• **Work instruction**: Go through the entries below and print, exactly, the lines starting at the one with "Supporting Files" and ending at the one with "Log in orregisterto post comments", keeping both ends and no others.

——

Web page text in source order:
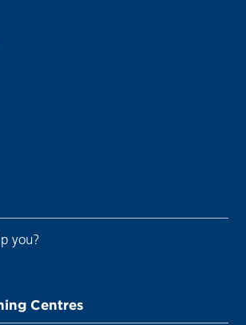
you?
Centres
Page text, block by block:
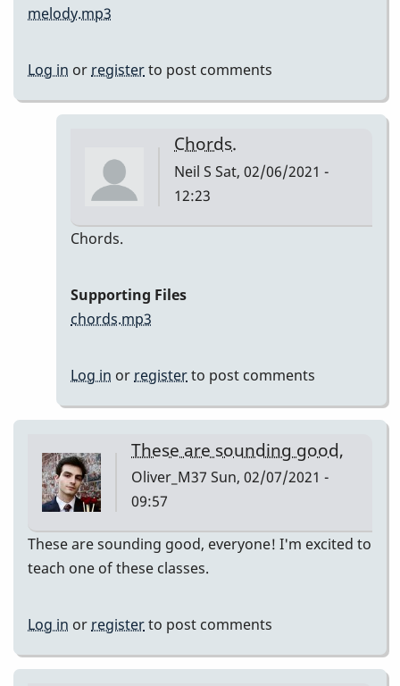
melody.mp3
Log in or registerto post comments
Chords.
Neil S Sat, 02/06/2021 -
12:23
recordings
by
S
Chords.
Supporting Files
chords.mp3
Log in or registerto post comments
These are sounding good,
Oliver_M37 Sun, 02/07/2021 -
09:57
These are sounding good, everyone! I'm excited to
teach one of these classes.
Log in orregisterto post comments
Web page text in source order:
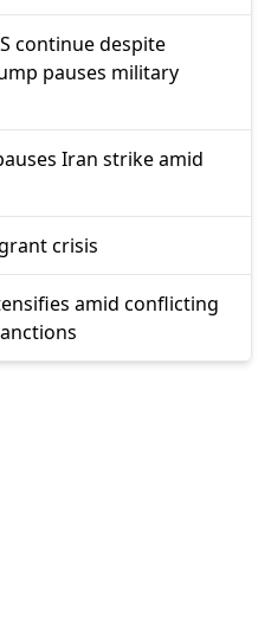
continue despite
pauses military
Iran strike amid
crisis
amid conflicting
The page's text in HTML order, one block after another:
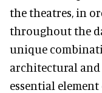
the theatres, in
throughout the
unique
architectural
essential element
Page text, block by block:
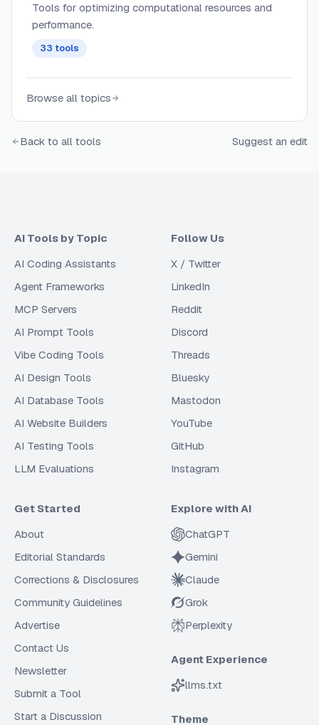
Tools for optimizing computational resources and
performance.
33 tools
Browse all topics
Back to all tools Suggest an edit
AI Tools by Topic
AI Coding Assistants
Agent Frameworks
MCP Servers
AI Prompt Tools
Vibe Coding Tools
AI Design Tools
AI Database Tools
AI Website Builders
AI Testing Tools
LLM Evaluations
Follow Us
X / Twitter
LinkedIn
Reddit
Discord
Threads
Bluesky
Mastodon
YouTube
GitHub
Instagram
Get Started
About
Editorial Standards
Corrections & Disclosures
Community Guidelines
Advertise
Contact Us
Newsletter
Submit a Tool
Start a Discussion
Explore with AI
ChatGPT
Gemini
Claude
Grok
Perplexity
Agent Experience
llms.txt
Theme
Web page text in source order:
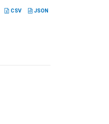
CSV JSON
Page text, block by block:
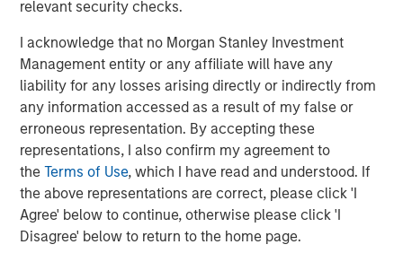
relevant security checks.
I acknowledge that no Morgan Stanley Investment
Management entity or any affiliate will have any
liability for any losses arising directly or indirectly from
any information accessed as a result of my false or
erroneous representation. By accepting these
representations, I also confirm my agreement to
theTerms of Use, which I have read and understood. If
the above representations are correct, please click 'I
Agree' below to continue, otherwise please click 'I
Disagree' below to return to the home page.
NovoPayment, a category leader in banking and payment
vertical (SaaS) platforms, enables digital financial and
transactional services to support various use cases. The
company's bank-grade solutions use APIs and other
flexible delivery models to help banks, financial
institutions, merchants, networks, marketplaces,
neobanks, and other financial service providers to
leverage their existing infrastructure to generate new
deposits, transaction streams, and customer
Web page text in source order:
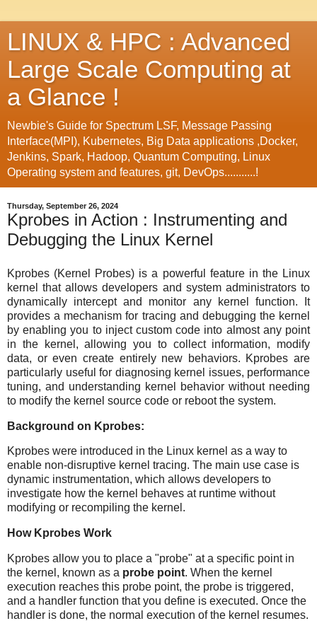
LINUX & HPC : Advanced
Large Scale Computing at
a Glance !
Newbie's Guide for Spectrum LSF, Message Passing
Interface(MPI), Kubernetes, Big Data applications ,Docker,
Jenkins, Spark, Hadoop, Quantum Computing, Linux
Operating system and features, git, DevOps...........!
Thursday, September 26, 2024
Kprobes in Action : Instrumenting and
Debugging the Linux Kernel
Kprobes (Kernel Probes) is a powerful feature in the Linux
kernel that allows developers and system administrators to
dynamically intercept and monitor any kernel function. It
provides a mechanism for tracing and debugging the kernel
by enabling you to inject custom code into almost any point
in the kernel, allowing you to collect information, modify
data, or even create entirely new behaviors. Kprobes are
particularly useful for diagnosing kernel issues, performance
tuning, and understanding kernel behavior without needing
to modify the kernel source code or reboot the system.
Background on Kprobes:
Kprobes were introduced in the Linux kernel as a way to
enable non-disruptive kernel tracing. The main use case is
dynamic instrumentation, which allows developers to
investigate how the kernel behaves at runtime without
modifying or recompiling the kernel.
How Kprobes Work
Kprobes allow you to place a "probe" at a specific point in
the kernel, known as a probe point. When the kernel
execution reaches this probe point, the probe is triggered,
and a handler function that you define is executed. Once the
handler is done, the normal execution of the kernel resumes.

——

• **Exercise answer**:
Supporting Files
chords.mp3
Log in or registerto post comments
These are sounding good,
Oliver_M37 Sun, 02/07/2021 -
09:57
These are sounding good, everyone! I'm excited to
teach one of these classes.
Log in orregisterto post comments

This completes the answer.